Top of Supplied data
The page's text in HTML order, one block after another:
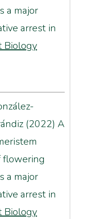
a major
arrest in
Biology
(2022) A
flowering
a major
arrest in
Biology
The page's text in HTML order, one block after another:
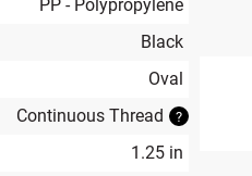
PP - Polypropylene
Black
Oval
Continuous Thread ?
1.25 in
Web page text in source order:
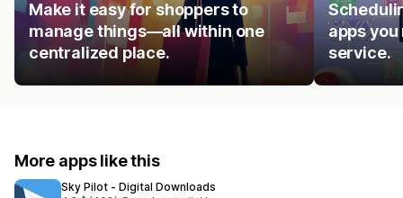
Make it easy for shoppers to
manage things—all within one
centralized place.
apps you
service.
More apps like this
Sky Pilot ‑ Digital Downloads
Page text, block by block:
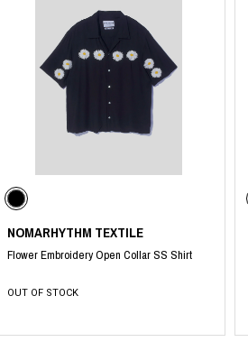
NOMARHYTHM TEXTILE
Flower Embroidery Open Collar SS Shirt
OUT OF STOCK
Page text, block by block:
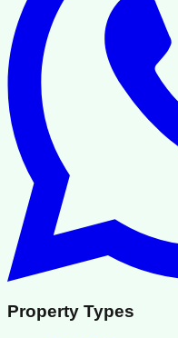
Property Types
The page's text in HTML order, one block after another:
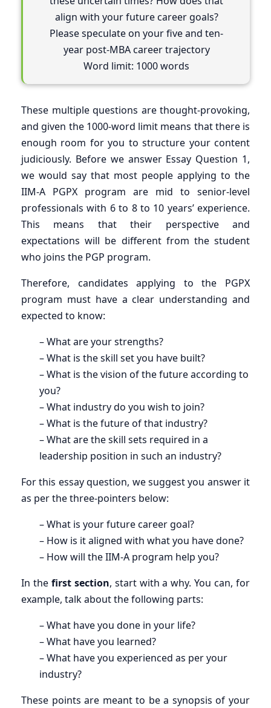
align with your future career goals?
Please speculate on your five and ten-
year post-MBA career trajectory
Word limit: 1000 words
These multiple questions are thought-provoking,
and given the 1000-word limit means that there is
enough room for you to structure your content
judiciously. Before we answer Essay Question 1,
we would say that most people applying to the
IIM-A PGPX program are mid to senior-level
professionals with 6 to 8 to 10 years’ experience.
This means that their perspective and
expectations will be different from the student
who joins the PGP program.
Therefore, candidates applying to the PGPX
program must have a clear understanding and
expected to know:
– What are your strengths?
– What is the skill set you have built?
– What is the vision of the future according to
you?
– What industry do you wish to join?
– What is the future of that industry?
– What are the skill sets required in a
leadership position in such an industry?
For this essay question, we suggest you answer it
as per the three-pointers below:
– What is your future career goal?
– How is it aligned with what you have done?
– How will the IIM-A program help you?
In the first section, start with a why. You can, for
example, talk about the following parts:
– What have you done in your life?
– What have you learned?
– What have you experienced as per your
industry?
These points are meant to be a synopsis of your
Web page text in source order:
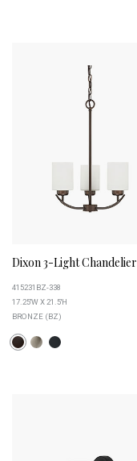
Dixon 3-Light Chandelier
415231BZ-338
17.25''W X 21.5''H
BRONZE (BZ)
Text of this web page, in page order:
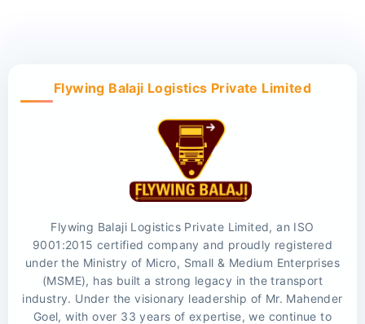
Flywing Balaji Logistics Private Limited
Flywing Balaji Logistics Private Limited, an ISO
9001:2015 certified company and proudly registered
under the Ministry of Micro, Small & Medium Enterprises
(MSME), has built a strong legacy in the transport
industry. Under the visionary leadership of Mr. Mahender
Goel, with over 33 years of expertise, we continue to
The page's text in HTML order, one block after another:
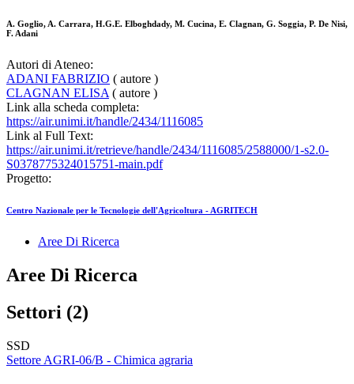
A. Goglio, A. Carrara, H.G.E. Elboghdady, M. Cucina, E. Clagnan, G. Soggia, P. De Nisi,
F. Adani
Autori di Ateneo:
ADANI FABRIZIO ( autore )
CLAGNAN ELISA ( autore )
Link alla scheda completa:
https://air.unimi.it/handle/2434/1116085
Link al Full Text:
https://air.unimi.it/retrieve/handle/2434/1116085/2588000/1-s2.0-
S0378775324015751-main.pdf
Progetto:
Centro Nazionale per le Tecnologie dell'Agricoltura - AGRITECH
Aree Di Ricerca
Aree Di Ricerca
Settori (2)
SSD
Settore AGRI-06/B - Chimica agraria
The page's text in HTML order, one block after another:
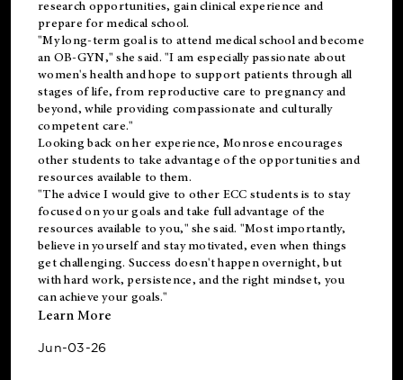
research opportunities, gain clinical experience and
prepare for medical school.
"My long-term goal is to attend medical school and become
an OB-GYN," she said. "I am especially passionate about
women's health and hope to support patients through all
stages of life, from reproductive care to pregnancy and
beyond, while providing compassionate and culturally
competent care."
Looking back on her experience, Monrose encourages
other students to take advantage of the opportunities and
resources available to them.
"The advice I would give to other ECC students is to stay
focused on your goals and take full advantage of the
resources available to you," she said. "Most importantly,
believe in yourself and stay motivated, even when things
get challenging. Success doesn't happen overnight, but
with hard work, persistence, and the right mindset, you
can achieve your goals."
Learn More
Jun-03-26
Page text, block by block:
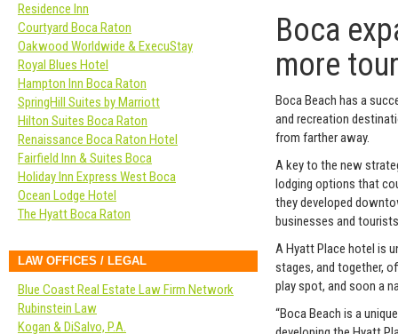
Boca
more
Boca Beach has a
and recreation
from farther away.
A key to the new
lodging options that
they developed
businesses and
A Hyatt Place hotel is
stages, and together,
play spot, and soon a
“Boca Beach is a
Residence Inn
Courtyard Boca Raton
Oakwood Worldwide & ExecuStay
Royal Blues Hotel
Hampton Inn Boca Raton
SpringHill Suites by Marriott
Hilton Suites Boca Raton
Renaissance Boca Raton Hotel
Fairfield Inn & Suites Boca
Holiday Inn Express West Boca
Ocean Lodge Hotel
The Hyatt Boca Raton
LAW OFFICES / LEGAL
Blue Coast Real Estate Law Firm Network
Rubinstein Law
Kogan & DiSalvo, P.A.
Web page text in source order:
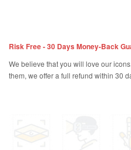
Risk Free - 30 Days Money-Back
We believe that you will love our
them, we offer a full refund within 30
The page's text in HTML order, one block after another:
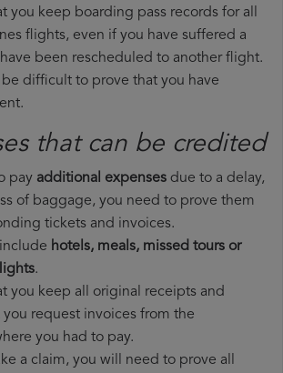
you keep boarding pass records for all
flights, even if you have suffered a
been rescheduled to another flight.
difficult to prove that you have
that can be credited
pay additional expenses due to a delay,
of baggage, you need to prove them
tickets and invoices.
hotels, meals, missed tours or
.
you keep all original receipts and
request invoices from the
you had to pay.
a claim, you will need to prove all
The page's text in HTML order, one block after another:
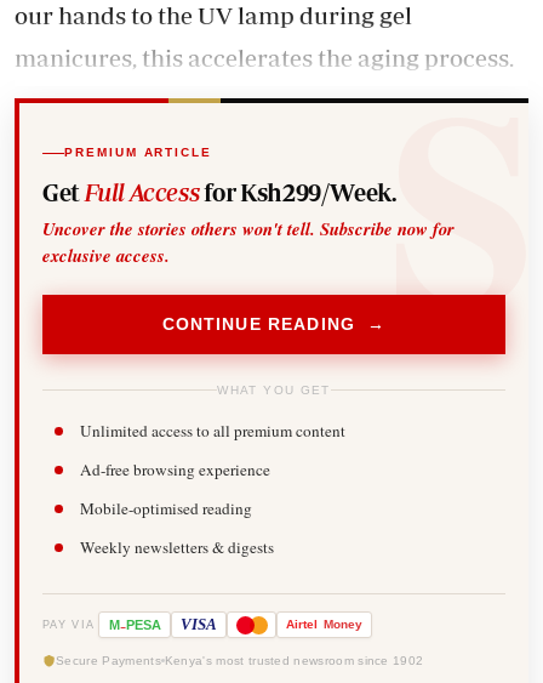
Bottom of Supplied data
Assignment:
With pictures excluded, reproduce exactly the lines above from the one containing "Royal Blues Hotel" down to the one containing "Risk Free - 30 Days Money-Back", those two included.

Answer to the problem:
Royal Blues Hotel
Hampton Inn Boca Raton
SpringHill Suites by Marriott
Hilton Suites Boca Raton
Renaissance Boca Raton Hotel
Fairfield Inn & Suites Boca
Holiday Inn Express West Boca
Ocean Lodge Hotel
The Hyatt Boca Raton
LAW OFFICES / LEGAL
Blue Coast Real Estate Law Firm Network
Rubinstein Law
Kogan & DiSalvo, P.A.
Web page text in source order:
Risk Free - 30 Days Money-Back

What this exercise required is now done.